• [Work order]: From the records below, copy each line in which the string "support" occurs.

• [Exercise inputs]:
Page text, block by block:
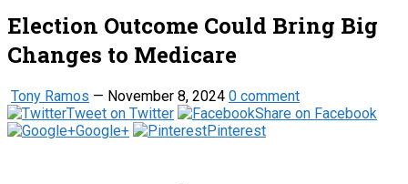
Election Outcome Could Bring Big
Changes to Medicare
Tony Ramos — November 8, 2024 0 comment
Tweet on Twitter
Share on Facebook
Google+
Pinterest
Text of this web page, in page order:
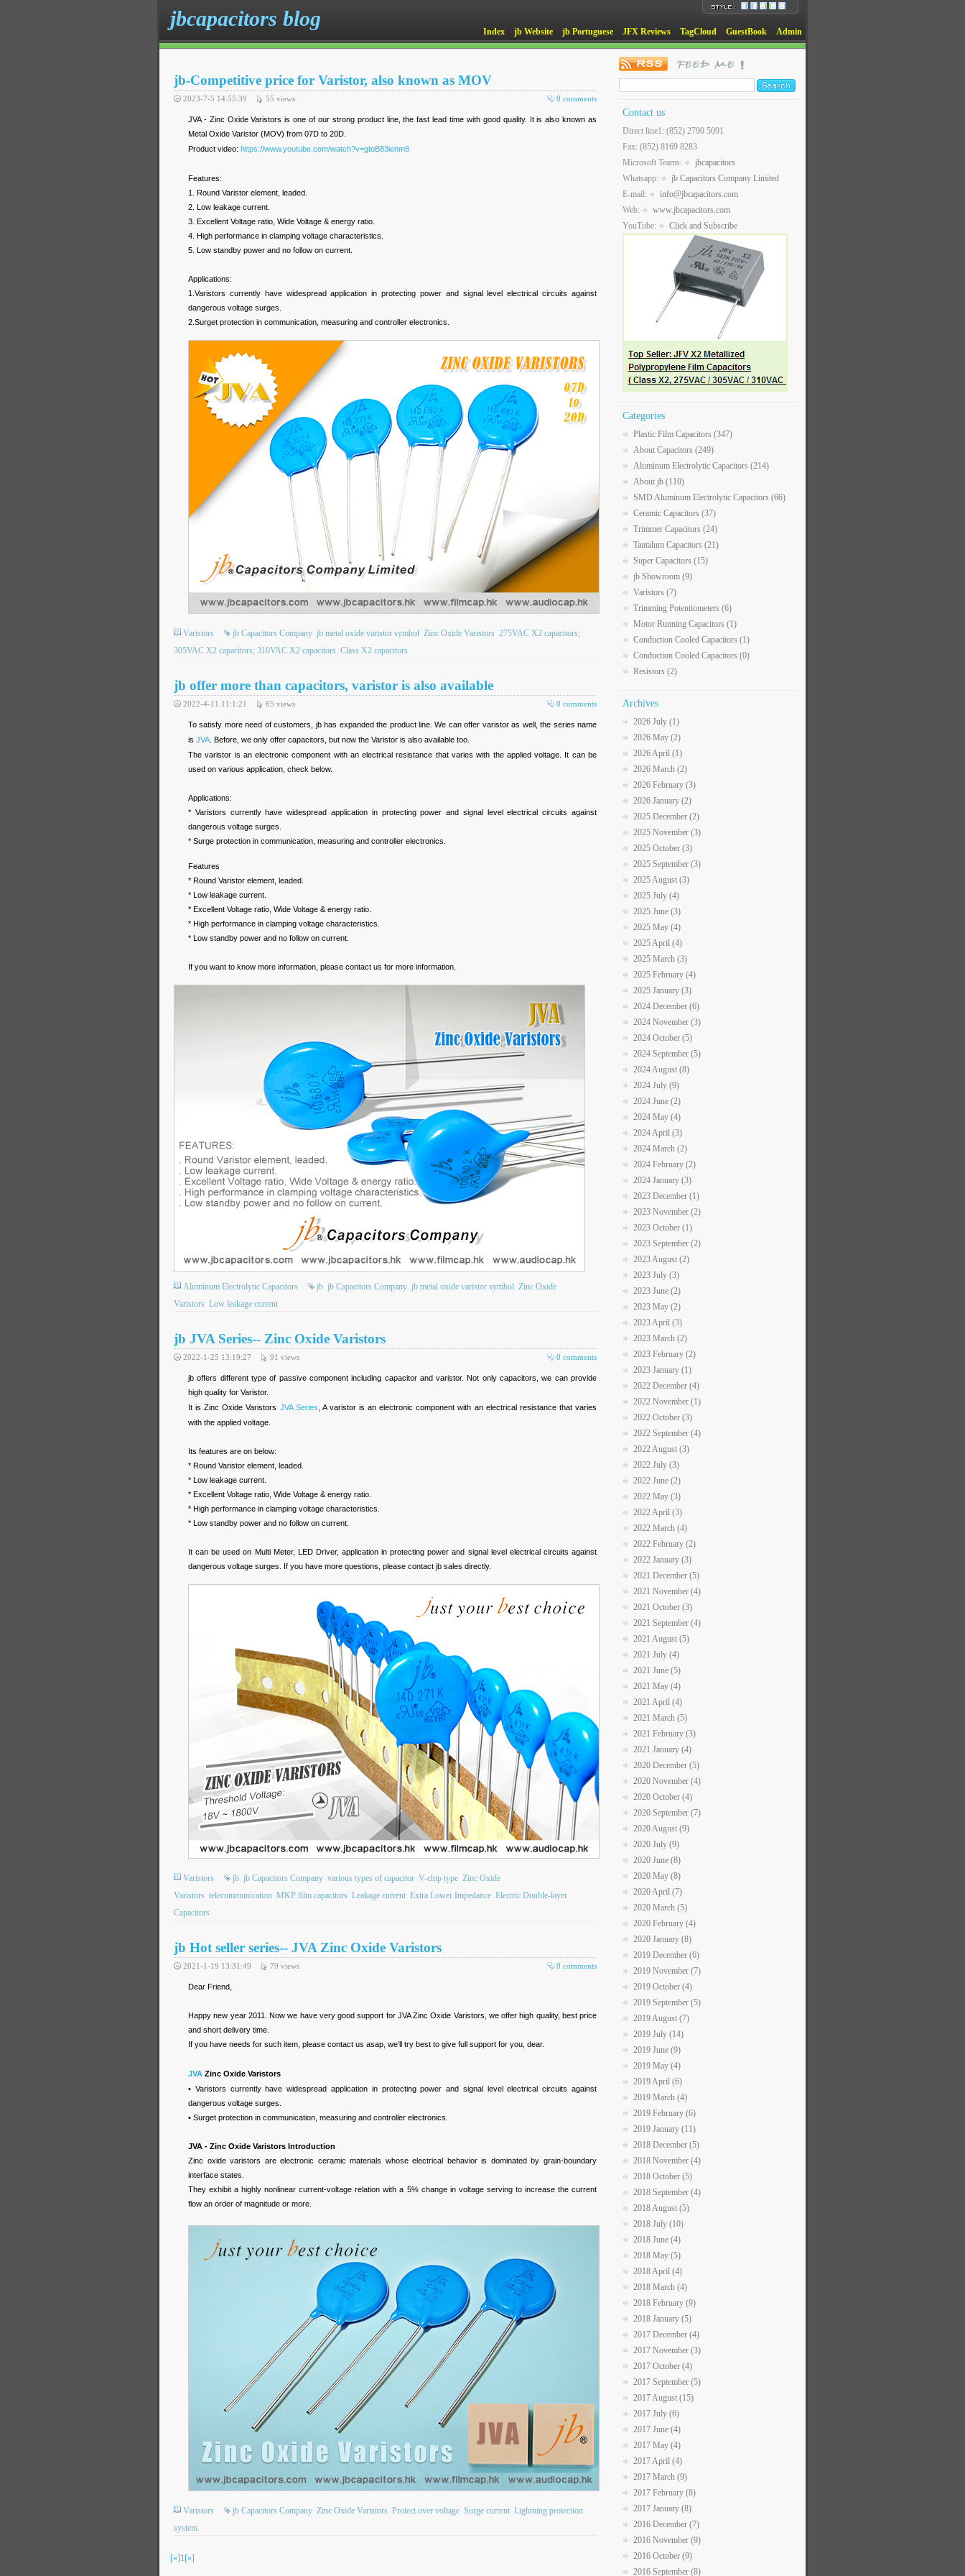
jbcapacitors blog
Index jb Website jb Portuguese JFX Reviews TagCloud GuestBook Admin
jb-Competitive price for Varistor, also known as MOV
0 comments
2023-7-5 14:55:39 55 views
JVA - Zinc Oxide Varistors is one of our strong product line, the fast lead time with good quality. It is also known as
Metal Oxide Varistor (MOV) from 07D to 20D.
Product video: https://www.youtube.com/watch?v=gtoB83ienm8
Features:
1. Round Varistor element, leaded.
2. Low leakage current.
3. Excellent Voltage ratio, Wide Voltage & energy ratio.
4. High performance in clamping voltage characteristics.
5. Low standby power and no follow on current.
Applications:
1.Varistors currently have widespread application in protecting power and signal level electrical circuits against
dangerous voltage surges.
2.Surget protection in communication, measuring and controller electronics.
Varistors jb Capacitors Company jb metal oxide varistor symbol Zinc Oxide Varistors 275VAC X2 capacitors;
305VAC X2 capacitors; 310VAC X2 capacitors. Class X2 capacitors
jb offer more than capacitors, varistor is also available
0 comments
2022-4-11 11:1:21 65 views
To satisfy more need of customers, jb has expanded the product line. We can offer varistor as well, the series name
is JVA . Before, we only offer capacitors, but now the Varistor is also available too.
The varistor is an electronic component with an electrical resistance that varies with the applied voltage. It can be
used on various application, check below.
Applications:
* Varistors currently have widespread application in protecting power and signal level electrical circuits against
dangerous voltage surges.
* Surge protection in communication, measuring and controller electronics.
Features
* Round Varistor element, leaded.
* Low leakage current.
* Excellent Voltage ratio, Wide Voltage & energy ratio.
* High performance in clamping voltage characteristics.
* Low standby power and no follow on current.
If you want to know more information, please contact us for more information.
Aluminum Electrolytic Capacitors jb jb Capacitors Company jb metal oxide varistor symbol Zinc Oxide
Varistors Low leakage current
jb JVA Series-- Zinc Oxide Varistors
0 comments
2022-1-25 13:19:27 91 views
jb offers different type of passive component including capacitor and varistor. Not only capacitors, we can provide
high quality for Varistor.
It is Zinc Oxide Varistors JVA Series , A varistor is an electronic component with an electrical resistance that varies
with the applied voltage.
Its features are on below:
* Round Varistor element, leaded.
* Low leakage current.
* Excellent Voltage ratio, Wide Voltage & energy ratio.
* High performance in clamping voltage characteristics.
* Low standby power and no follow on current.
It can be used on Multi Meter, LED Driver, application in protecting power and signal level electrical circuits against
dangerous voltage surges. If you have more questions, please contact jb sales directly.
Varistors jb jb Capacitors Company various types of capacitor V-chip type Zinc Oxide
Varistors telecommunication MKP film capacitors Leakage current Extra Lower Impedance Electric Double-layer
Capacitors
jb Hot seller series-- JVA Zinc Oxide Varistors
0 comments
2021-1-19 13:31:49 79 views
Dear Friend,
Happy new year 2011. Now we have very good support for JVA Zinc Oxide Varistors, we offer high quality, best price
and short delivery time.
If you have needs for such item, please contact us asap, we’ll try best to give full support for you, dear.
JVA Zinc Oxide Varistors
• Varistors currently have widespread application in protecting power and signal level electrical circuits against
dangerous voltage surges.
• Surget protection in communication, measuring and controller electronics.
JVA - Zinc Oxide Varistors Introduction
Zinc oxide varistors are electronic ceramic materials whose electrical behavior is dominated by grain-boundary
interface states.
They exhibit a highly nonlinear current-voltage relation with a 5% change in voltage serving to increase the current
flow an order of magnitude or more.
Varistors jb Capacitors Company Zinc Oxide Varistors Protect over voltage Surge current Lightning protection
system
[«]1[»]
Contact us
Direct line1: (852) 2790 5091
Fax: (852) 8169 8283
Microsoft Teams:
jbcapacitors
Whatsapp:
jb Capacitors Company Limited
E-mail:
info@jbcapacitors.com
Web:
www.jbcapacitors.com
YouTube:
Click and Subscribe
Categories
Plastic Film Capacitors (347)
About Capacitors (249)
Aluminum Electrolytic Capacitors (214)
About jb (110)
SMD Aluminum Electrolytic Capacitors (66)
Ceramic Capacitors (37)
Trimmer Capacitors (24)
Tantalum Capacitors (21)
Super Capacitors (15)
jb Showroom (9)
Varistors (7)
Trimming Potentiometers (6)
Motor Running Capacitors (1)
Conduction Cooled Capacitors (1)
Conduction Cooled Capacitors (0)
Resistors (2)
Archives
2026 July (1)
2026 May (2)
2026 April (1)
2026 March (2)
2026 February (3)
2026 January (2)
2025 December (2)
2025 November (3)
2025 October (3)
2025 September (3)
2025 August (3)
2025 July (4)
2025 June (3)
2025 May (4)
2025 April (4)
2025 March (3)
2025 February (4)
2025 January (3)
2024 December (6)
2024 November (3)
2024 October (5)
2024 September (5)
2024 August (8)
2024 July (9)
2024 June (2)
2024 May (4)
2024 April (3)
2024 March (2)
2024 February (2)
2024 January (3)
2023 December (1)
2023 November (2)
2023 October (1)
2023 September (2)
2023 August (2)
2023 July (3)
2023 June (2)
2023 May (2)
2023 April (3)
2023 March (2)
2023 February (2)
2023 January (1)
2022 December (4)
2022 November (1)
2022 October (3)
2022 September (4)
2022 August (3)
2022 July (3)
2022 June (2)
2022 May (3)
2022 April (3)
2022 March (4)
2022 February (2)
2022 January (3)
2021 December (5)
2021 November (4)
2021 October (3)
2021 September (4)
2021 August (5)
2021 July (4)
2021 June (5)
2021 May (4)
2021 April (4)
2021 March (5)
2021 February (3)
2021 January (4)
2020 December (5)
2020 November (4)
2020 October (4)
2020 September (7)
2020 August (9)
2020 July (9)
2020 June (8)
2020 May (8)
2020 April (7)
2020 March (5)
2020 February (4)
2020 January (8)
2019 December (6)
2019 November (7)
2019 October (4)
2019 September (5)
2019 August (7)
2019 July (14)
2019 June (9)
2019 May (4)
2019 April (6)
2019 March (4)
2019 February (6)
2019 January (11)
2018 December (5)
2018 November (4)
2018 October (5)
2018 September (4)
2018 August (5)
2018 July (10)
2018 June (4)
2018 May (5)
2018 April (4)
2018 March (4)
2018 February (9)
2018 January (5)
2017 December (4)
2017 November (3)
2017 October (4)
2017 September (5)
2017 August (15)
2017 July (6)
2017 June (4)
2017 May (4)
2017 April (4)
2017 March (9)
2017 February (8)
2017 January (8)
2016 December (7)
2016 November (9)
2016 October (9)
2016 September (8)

• [Solution for this problem]:
Happy new year 2011. Now we have very good support for JVA Zinc Oxide Varistors, we offer high quality, best price
If you have needs for such item, please contact us asap, we’ll try best to give full support for you, dear.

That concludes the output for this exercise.